Standard Deviation (SD): SD is the square root of the variance, which measures how to spread out a set of numbers is compared to its mean (Hargrave, 2020). It was calculated by Daungcharone, Panjaburee & Thongkoo (2017), Jakoš & Verber (2017), Khaleel, Ashaari & Wook (2019), Malliarakis, Satratzemi & Xinogalos (2017), Moreno & Pineda (2018), Papadakis & Kalogiannakis (2019), and Pellas & Vosinakis (2018).

t-test: The independent t-test compares two collections of data, each of which is centered on a constant value, to determine whether or not there is statistical significance between them (e.g., interval or ratio) (Statistics Solutions, 2013b) was calculated by Abbasi et al. (2021), Chang, Chung & Chang (2020), Khaleel, Ashaari & Wook (2019), Tasadduq et al. (2021), Topalli & Cagiltay (2018), Wong & Yatim (2018), Yallihep & Kutlu (2020), and Zatarain Cabada et al. (2020)

Analysis of variance: The statistical technique known as analysis of variance (ANOVA) is used to compare multiple groups using a dependent variable that has two or more discrete categories (Statistics Solutions, 2013a), which were calculated by Jakoš & Verber (2017), and Wong & Yatim (2018).

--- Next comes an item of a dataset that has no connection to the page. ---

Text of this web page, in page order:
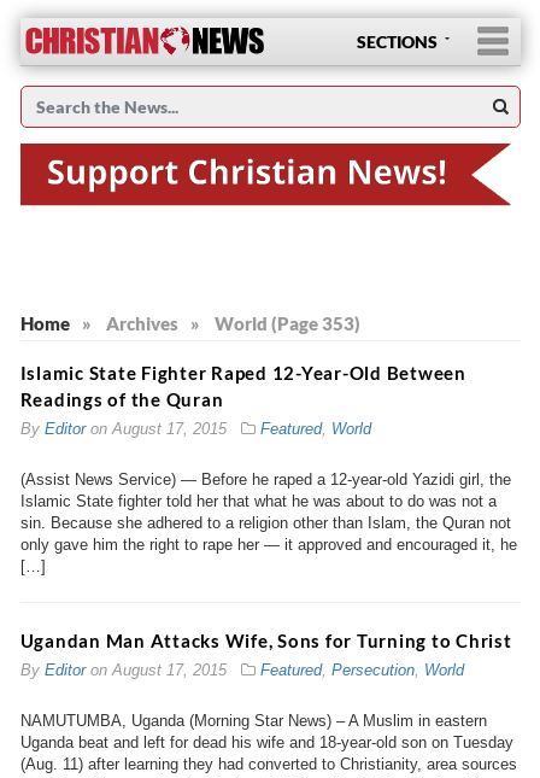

Analysis of covariance: A continuous variable is added to the variables of interest in an analysis of covariance (ANCOVA) (i.e., the dependent and independent variable) as means for control (Statistics Solutions, 2013c) calculated by Wei et al. (2021).

Multivariate analysis of variance: The goal of multivariate analysis of variance (MANOVA), which is similar to ANOVA, is to examine differences between groups by using two or more dependent variables as opposed to one metric dependent variable (Statistics Solutions, 2013d) calculated by Daungcharone, Panjaburee & Thongkoo (2017).

Wilcoxon signed-rank test (z): Two paired groups can be compared using the nonparametric Wilcoxon test, which can be either the rank sum test or the signed-rank test. The tests effectively compute the difference between groups of pairings and examine this difference to see if it is statistically significant (Hayes, 2021) calculated by Garneli & Chorianopoulos (2018).

Mann–Whitney U test: When the dependent variable is ordinal or continuous but not normally distributed, the Mann-Whitney U test is used to examine the differences between two groups (Statistics Solutions, 2021) calculated by Garneli & Chorianopoulos (2018), Paiva, Leal & Queirós (2020), Pankiewicz (2020), Pellas & Vosinakis (2018), and Tasadduq et al. (2021).

Kruskal–Wallis: The medians of three or more independent groups are compared using the Kruskal-Wallis test to evaluate whether or not there is a statistically significant difference (Zach, 2022) calculated by Strawhacker & Bers (2019), and Toukiloglou & Xinogalos (2022).

Linear regression: The purpose of a linear regression analysis is to determine if one or more predictor variables can account for the presence or absence of a certain dependent (criterion) variable (Statistics Solutions, 2013e) calculated by Hellings & Haelermans (2020), Smith et al. (2019), and Zatarain Cabada et al. (2020).

Correlation: Correlation is a statistical term that reflects how much two or more variables change in relation to each other (Wigmore, 2020), which was calculated by Malliarakis, Satratzemi & Xinogalos (2017) and Smith et al. (2019).

Overall, this systematic literature review provides valuable insights into the trends, best practices, and impacts of personalized gamified programming education on students’ cognition. Most of the studies used various tools to evaluate programming language learning in their respective areas, including questionnaires, interviews, and observation methods. The findings of this research question showed that most of the studies used questionnaire surveys and SPSS tools for data analysis.